Akan semakin parah kalau di ujungnya dia mempertanyakan iuran besar yang dia keluarkan setiap bulan untuk membayar fasilitas yang diinginkannya itu. Di sini berlakulah ikatan jual beli semata. Wali siswa sebagai pembeli, pihak sekolah sebagai pedagang. Semangat luhur berupa proses transfer nilai dan akhlak mulia yang menjadi ruh pendidikan menjadi hilang. Kesederhanaan sudah tidak ada.
Dulu, sewaktu nyantri, kita sering dikisahkan tentang tokoh-tokoh besar yang menuntut ilmu lewat jalan terjal. Bersakit-sakit. Hari-hari mereka adalah hari-hari yang sakit. Hasilnya mereka menjadi orang-orang besar yang dikenang sejarah lewat karya dan kualitas personal mereka. Ternyata, kisah-kisah yang disampaikan para guru itu bermuara pada satu titik : mereka ingin murid-murid mereka kelak menjadi manusia tahan banting.Â
Kekah tegeng dalam tiap musik dan cuaca.
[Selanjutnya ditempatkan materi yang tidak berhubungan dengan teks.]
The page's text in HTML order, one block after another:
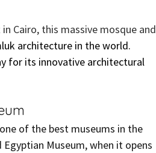
Cairo, this massive mosque and
architecture in the world.
for its innovative architectural
of the best museums in the
Museum, when it opens
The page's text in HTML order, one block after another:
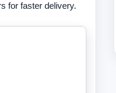
for faster delivery.
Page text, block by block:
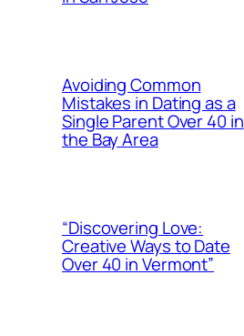
Avoiding Common
Mistakes in Dating as a
Single Parent Over 40 in
the Bay Area
“Discovering Love:
Creative Ways to Date
Over 40 in Vermont”
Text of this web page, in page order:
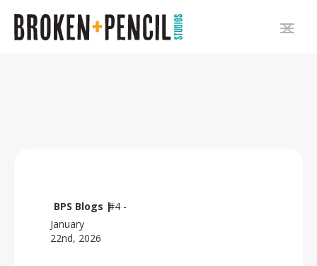
BPS Blogs |#4 -
January
22nd, 2026
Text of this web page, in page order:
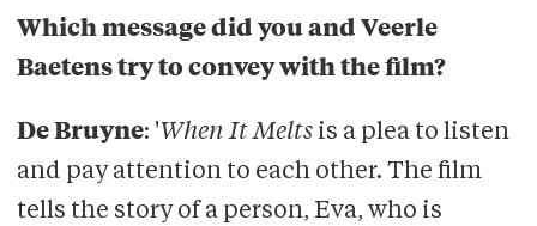
Which message did you and Veerle
Baetens try to convey with the film?
De Bruyne: ' When It Meltsis a plea to listen
and pay attention to each other. The film
tells the story of a person, Eva, who is
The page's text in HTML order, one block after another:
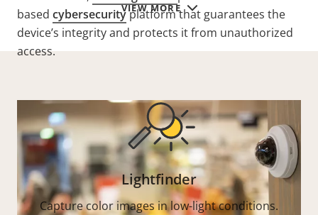
VIEW MORE
based cybersecurityplatform that guarantees the
device’s integrity and protects it from unauthorized
access.
Lightfinder
Capture color images in low-light conditions.
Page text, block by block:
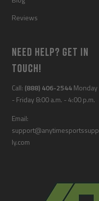
Reviews
NEED HELP? GET IN
TOUCH!
Call: (888) 406-2544Monday
- Friday 8:00 a.m. - 4:00 p.m.
Email:
support@anytimesportssupp
ly.com
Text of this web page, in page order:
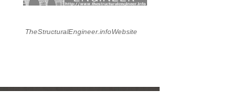
TheStructuralEngineer.infoWebsite
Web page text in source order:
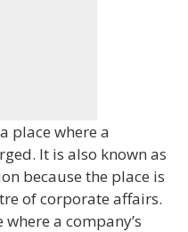
place where a
It is also known as
because the place is
of corporate affairs.
a company’s
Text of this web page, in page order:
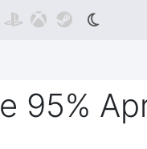
  
95%
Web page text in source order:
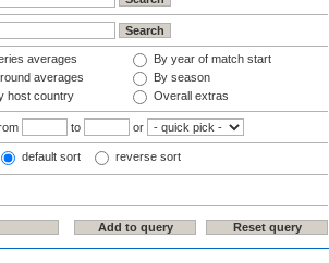
averages
averages
host country
By year of match start
By season
Overall extras
to or
default sort reverse sort
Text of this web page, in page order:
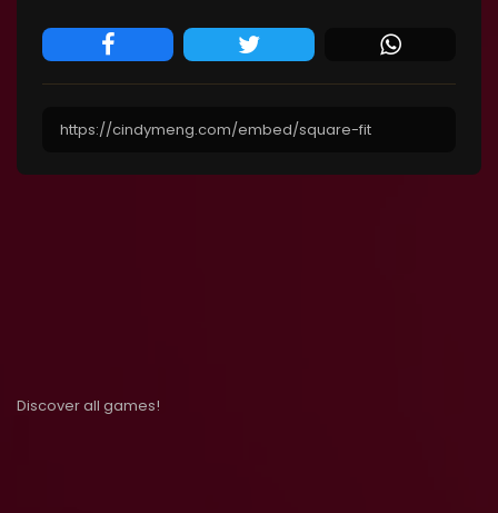
Discover all games!
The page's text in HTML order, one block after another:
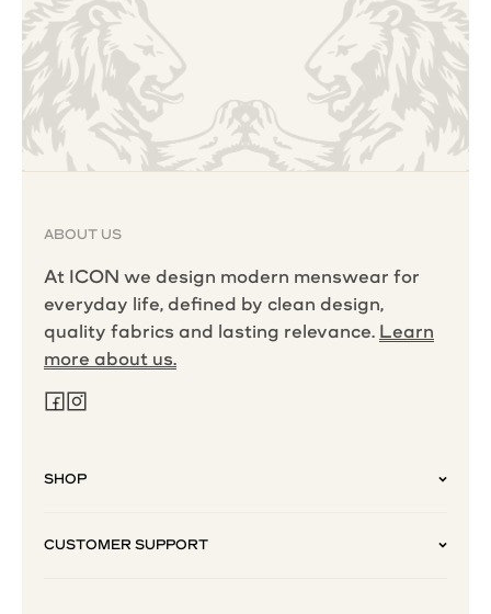
ABOUT US
At ICON we design modern menswear for
everyday life, defined by clean design,
quality fabrics and lasting relevance. Learn
more about us.
SHOP
CUSTOMER SUPPORT
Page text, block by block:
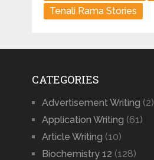
Tenali Rama Stories
CATEGORIES
Advertisement Writing (2)
Application Writing (61)
Article Writing (10)
Biochemistry 12 (128)
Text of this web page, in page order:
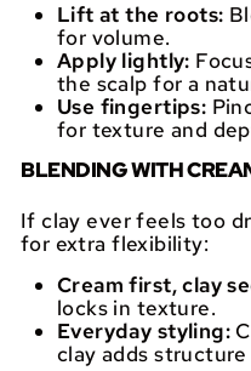
Lift at the roots:
for volume.
Apply lightly:
the scalp for a
Use fingertips:
for texture and
BLENDING WITH
If clay ever feels too
for extra flexibility:
Cream first, clay
locks in texture.
Everyday styling:
clay adds
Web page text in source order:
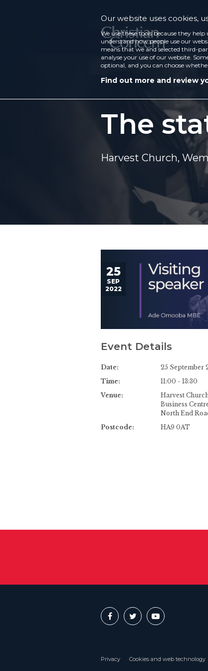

Santri adalah mereka yang hidupnya kuat dan tahan banting untuk kesulitan macam apapun. Mereka akan bisa melewatinya dengan baik. Karakter macam ini tentu saja tidak bisa dibangun oleh suasana sekolah yang selalu bikin ngantuk karena saking nyamannya. Karakter macam ini hanya bisa terwujud di lembaga pendidikan yang menanamkan nilai natural dan sederhana dalam proses belajar mengajarnya.
Akhirnya, beruntunglah pesantren yang masih mempertahankan warisan besar ini. Salam.